Прощание (Смирнов) - страница 63

Танки, разъединившись, подходили с двух сторон, неуязвимые, рычащие двигателями, скрежещущие траками. Скворцов подумал: «Осколок помилует, гусеница раздавит…» Но осколок его не помиловал: ударил в плечо, Скворцов вскрикнул, упал. Однако сознание не покинуло. Боль раздирала, словно вгрызалась вглубь, поближе к сердцу, и, может, оттого сердце требовало: не торопись помереть, повоюй, в диске не все патроны кончились. Окоп был мелкий, заваленный глыбами земли, и Скворцов по глыбам, на локтях, вполз на бруствер, огляделся. Танк, что шел справа, повис над траншеей, вот-вот подъедет вплотную к развалинам заставы, автоматчики, обгоняя машину, вбегали во двор. Кровь стекала под майкой вниз, к животу, холодила. Почему? Она же теплая. От слабости тряслись руки, меркло в глазах.

Скворцов перевел автомат на одиночные выстрелы — чтоб ни один патрон не пропал впустую, — приладился на бруствере и стал нажимать на спусковой крючок. И после каждого его выстрела кто-то из солдат падал. Он стрелял до тех пор, покамест в диске не кончились патроны. Нажимал и нажимал на спуск, но выстрелов не было. И, ужаснувшись, понял: не оставил "единственной пули, все в горячке израсходовал. Послал в немца ту пулю, которую должен был послать себе в висок. Что ж теперь будет? И, подумав об этом, Скворцов сразу же глянул туда, где были Белянкин и Лобода, в нескольких метрах от него.

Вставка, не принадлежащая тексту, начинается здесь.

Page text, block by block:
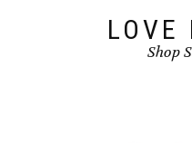
LOVE
Shop
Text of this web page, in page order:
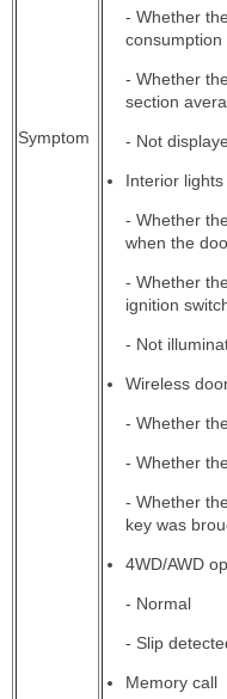
Symptom
- Whether
consumption
- Whether
section
- Not
Interior lights
- Whether
when the
- Whether
ignition
- Not
Wireless
- Whether
- Whether
- Whether
key was
4WD/AWD
- Normal
- Slip
Memory call
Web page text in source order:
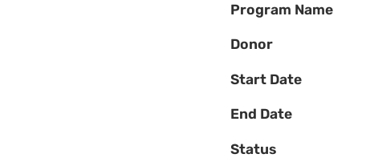
Program Name
Donor
Start Date
End Date
Status
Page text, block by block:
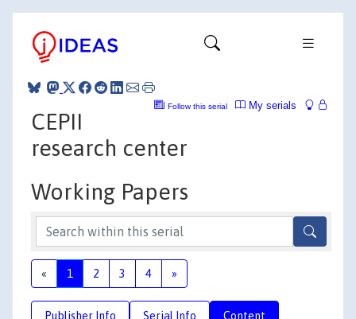
My serials
Follow this serial
CEPII
research center
Working Papers
« 1 2 3 4 »
Publisher Info Serial Info Content
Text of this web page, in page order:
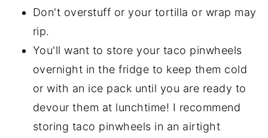
Don't overstuff or your tortilla or wrap may
rip.
You'll want to store your taco pinwheels
overnight in the fridge to keep them cold
or with an ice pack until you are ready to
devour them at lunchtime! I recommend
storing taco pinwheels in an airtight
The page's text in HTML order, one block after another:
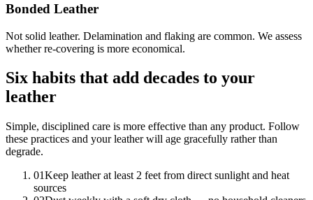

И увидел: к ним бежали спрыгнувшие со второго танка десантники. Увидел: политрук сунул дуло в оскаленный рот и выстрелил — голова мотнулась, и Белянкин свалился. Покончил самоубийством. Лишь бы не попасть в плен. А что же делать ему, Скворцову? Автоматчики подскочили к Лободе, один из них, в распахнутом френче, ударил сержанта затыльником автомата в лицо, сержант упал. И тогда Скворцов понял, что надо делать. Разбить голову. Размозжить. Ослабевшими, дрожащими руками он занес над собой приклад автомата и ударил по темени. И еще ударил, и еще. Кровь заливала лицо, тошнило, а он бил и бил, пока не ослеп от крови и боли, пока не покатился в зияющую чернотой бездну…

Но когда долетел до усеянного скальными обломками дна ущелья, когда они вонзили в его тело свои каменные клыки, он открыл глаза, и по ним резануло солнце. Первой мыслью было: чернота притворяется солнечным светом. Однако солнце продолжало светить, и он подумал: «Сколько же времени я летел в бездну? И почему остался живой, не разбился?» То, что не умер, он ощущал всем своим немощным, пораненным телом: от боли раскалывалось темя, жгло в продырявленном плече, покалывало в онемевших, затекших ногах, пересохшую глотку раздирала сухость.